Current Medicaid regulations generally require states to cover all drugs that have been approved by the FDA, including where the drugmaker subsequently fails to show clinical efficacy within the timelines that were imposed as a condition of accelerated approval, the Oregon renewal application said.
In return for guaranteed Medicaid coverage for their FDA-approved drugs, drugmakers are required to pay large rebates to the states. Medicaid spent about $64 billion on outpatient prescription drugs in 2017, and collected $34.9 billion in rebates, resulting in net spending of $29.1 billion, according to the Medicaid and CHIP Payment and Access Commission.
Allowing Oregon to exclude accelerated approval drugs would give drugmakers an additional incentive to complete the required clinical trials, and would ensure that states are paying only for drugs that have been proven to provide a clinical benefit, Oregon said.
That is not always the case under the current system, said Rachel Sachs, a professor at the Washington University School of Law.

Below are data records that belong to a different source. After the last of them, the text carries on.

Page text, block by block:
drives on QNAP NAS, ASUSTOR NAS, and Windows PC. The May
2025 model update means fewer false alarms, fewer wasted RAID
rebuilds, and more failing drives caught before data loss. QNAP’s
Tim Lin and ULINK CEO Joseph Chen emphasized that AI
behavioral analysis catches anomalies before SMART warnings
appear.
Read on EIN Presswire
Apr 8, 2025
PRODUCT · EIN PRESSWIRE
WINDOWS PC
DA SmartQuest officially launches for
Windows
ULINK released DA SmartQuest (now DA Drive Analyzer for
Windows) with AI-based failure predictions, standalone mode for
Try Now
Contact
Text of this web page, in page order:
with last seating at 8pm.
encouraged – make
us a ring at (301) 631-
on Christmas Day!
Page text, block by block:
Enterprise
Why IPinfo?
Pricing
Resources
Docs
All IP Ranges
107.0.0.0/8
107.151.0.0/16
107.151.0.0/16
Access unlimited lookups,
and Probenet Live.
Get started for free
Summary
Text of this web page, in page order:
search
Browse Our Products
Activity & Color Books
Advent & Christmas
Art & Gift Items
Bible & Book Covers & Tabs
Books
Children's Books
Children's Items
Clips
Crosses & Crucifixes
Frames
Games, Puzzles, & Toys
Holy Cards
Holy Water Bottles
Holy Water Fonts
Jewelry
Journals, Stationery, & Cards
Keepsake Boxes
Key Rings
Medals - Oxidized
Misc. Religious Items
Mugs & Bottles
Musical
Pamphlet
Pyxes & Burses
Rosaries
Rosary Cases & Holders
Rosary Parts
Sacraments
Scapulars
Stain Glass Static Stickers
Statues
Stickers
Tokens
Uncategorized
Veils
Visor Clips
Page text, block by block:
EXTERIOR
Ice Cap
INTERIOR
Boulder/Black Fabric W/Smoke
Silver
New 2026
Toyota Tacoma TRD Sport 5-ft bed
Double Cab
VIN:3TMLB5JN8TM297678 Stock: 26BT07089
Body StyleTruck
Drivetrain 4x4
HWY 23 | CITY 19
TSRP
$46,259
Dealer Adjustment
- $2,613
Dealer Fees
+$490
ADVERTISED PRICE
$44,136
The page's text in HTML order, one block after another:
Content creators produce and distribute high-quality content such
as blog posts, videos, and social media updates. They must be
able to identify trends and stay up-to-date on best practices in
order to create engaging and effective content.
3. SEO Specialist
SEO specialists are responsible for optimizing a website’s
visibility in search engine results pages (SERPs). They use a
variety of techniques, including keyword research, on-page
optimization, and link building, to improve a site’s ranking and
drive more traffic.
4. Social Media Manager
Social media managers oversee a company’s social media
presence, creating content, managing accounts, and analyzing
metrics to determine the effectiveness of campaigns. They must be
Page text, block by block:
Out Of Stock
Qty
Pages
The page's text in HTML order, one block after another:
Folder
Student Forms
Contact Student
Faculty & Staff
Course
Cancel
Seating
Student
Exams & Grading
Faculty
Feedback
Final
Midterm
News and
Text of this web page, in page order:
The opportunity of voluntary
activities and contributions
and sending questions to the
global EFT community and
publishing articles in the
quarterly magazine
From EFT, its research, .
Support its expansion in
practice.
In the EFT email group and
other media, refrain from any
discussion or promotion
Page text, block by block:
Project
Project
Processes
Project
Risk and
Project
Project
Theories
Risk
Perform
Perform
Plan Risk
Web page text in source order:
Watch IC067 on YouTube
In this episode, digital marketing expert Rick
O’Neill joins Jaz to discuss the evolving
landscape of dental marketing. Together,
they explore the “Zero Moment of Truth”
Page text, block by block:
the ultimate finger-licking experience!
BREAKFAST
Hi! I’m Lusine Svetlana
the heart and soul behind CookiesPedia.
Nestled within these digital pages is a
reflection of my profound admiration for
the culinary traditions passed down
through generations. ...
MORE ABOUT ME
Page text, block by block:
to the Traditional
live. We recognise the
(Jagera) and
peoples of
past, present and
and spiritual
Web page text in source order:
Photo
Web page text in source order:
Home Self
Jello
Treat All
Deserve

“There are cases where a drug manufacturer completes the confirmatory trial on a drug that has received accelerated approval, the trial fails, and the drug stays on the market,” Sachs said. “And the FDA either can’t or won’t remove it. And that raises an important question: should the states and the taxpayers have to spend their limited resources on a product that has no demonstrated evidence of clinical benefit?”

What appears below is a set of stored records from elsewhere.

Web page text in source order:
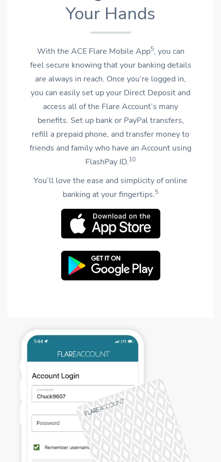
Your Hands
With the ACE Flare Mobile App5, you can
feel secure knowing that your banking details
are always in reach. Once you’re logged in,
you can easily set up your Direct Deposit and
access all of the Flare Account’s many
benefits. Set up bank or PayPal transfers,
refill a prepaid phone, and transfer money to
friends and family who have an Account using
FlashPay ID.10
You’ll love the ease and simplicity of online
banking at your fingertips.5
APPLE
GOOGLE
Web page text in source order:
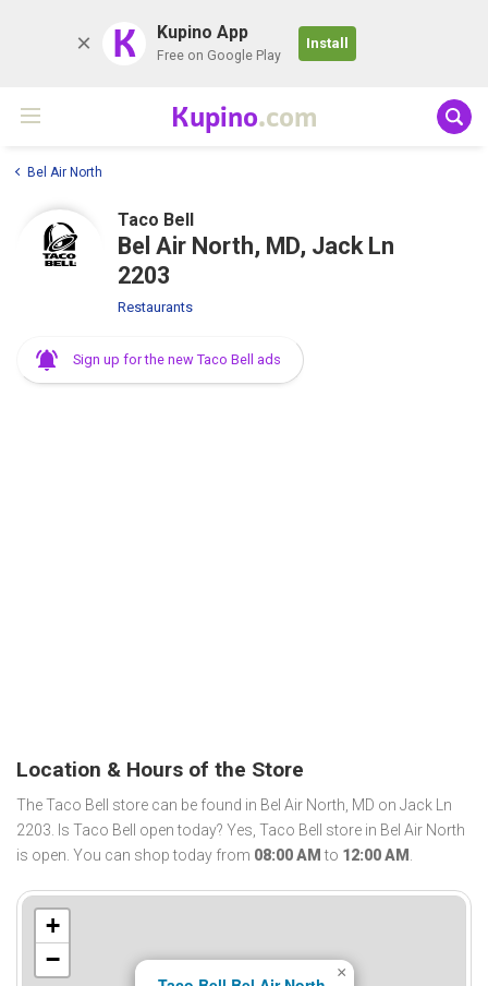
K Kupino App
Free on Google Play
Install
Kupino.com
Bel Air North
Taco Bell
Bel Air North, MD, Jack Ln
2203
Restaurants
Sign up for the new Taco Bell ads
Location & Hours of the Store
The Taco Bell store can be found in Bel Air North, MD on Jack Ln
2203. Is Taco Bell open today? Yes, Taco Bell store in Bel Air North
is open. You can shop today from 08:00 AM to 12:00 AM .
×
+
−
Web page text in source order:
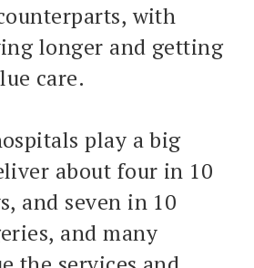
with
longer and getting
care.
play a big
about four in 10
and seven in 10
and many
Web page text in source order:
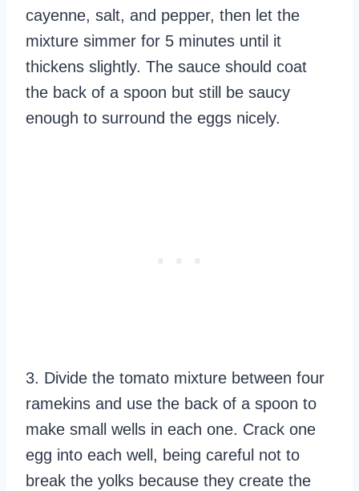
cayenne, salt, and pepper, then let the
mixture simmer for 5 minutes until it
thickens slightly. The sauce should coat
the back of a spoon but still be saucy
enough to surround the eggs nicely.
3. Divide the tomato mixture between four
ramekins and use the back of a spoon to
make small wells in each one. Crack one
egg into each well, being careful not to
break the yolks because they create the
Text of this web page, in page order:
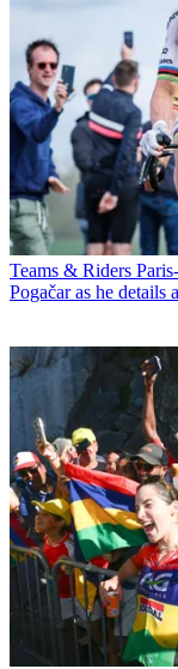
Teams & Riders
Pogačar as he details
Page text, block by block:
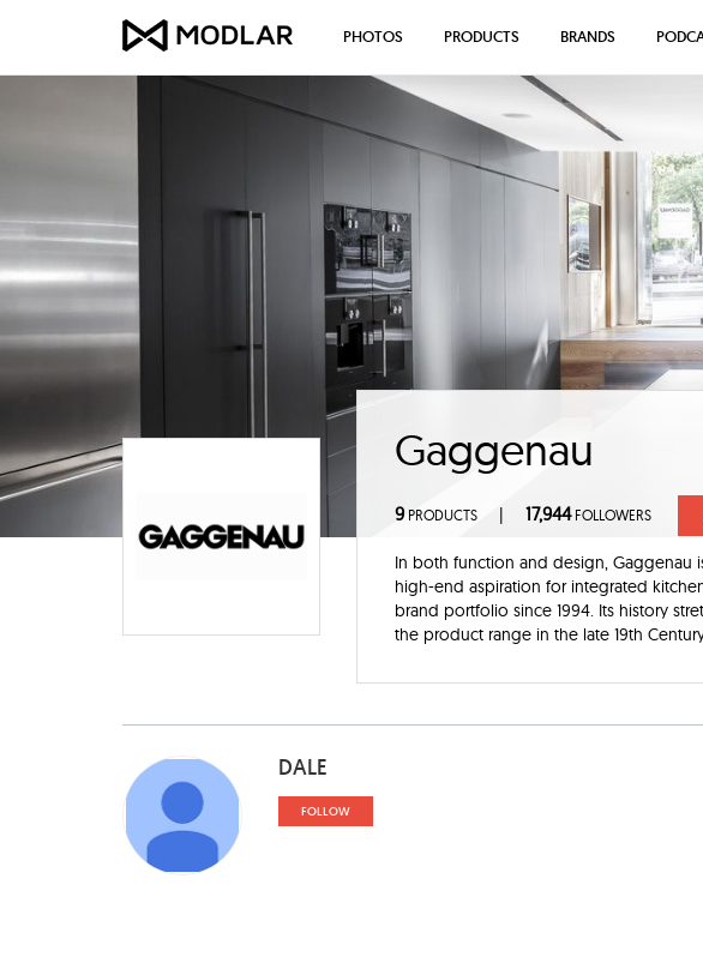
Gaggenau
9PRODUCTS | 17,944FOLLOWERS
In both function and design, Gaggenau
high-end aspiration for integrated
brand portfolio since 1994. Its history
the product range in the late 19th
DALE
FOLLOW
PHOTOS PRODUCTS BRANDS
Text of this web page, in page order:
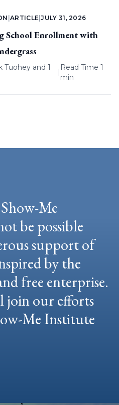
|ARTICLE |JULY 31, 2026
School Enrollment with
Tuohey and 1
|
Read Time 1
min
Me
be possible
support of
by the
free enterprise.
join our efforts
Me Institute
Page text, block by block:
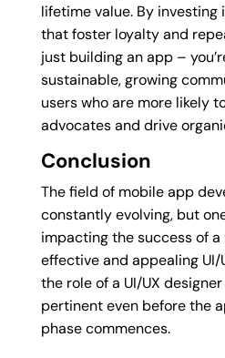
lifetime value. By investing
that foster loyalty and
just building an app –
sustainable, growing
users who are more likely
advocates and drive
Conclusion
The field of mobile app
constantly evolving, but
impacting the success of
effective and appealing UI/
the role of a UI/UX
pertinent even before the
phase commences.
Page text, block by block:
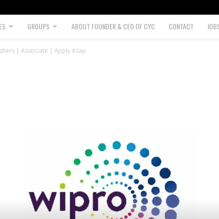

But those who look at the issue of accelerated approval drugs from the standpoint of patients rather than of the Medicaid program as a whole ask a different question: whether it makes sense to allow states to restrict access to lifesaving drugs for low-income patients in the name of cost savings.
“This is a matter of incredible importance for cancer patients,” said Mark Fleury, a principal on the policy development team at the American Cancer Society. “Oncology makes up the lion’s share of accelerated approvals for all drug types, and within oncology, the majority of new molecular entities that have been approved over the past three years have been via accelerated approval.”
The impact on drug availability for patients who have no other treatment options have been dramatic, he said. The accelerated approval process has reduced the time for drugs to hit the market by 3.4 years on average.
“For cancer patients, that can make all the difference,” he said. “This process really is working. It really is granting patients earlier access to life-extending and lifesaving treatments.”
The problem with the Oregon proposal is that its target is the drug companies but its victims are Medicaid enrollees in need of accelerated approval drugs, said Wayne Turner, a senior attorney in the National Health Law Program.
“This isn’t a problem for the individual states to handle through the Section 1115 waiver program,” Turner said. “This is a matter for Congress.”
A variety of policy proposals have surfaced in Congress aimed at reforming the accelerated approval pathway and pressuring drug companies to complete confirmatory clinical trials.
These include allowing the FDA to take quicker action to remove drugs from the market once they have failed to demonstrate clinical benefit, requiring drugmakers to provide a plan for confirmatory trials before obtaining accelerated approval, increasing reporting requirements related to confirmatory trials, and imposing fines on drugmakers that fail to complete the trials.
A proposal floated by MACPAC would require drugmakers to pay increased rebates for accelerated approval drugs.
But looming in the background is a more fundamental issue for Congress to address, said Salo: how to help state Medicaid programs pay for an expected flood of expensive new treatments in the coming years.
“There’s a whole world of new therapies coming our way, we’ve really made it a national priority to go ‘all in’ on innovation, but we haven’t had the follow on conversation about the cost of innovation, and how we’ll pay for it,” he said.
“You’d find a lot of agreement from the states about this: we’re probably going to need help from our federal partners to spread the cost out more broadly.”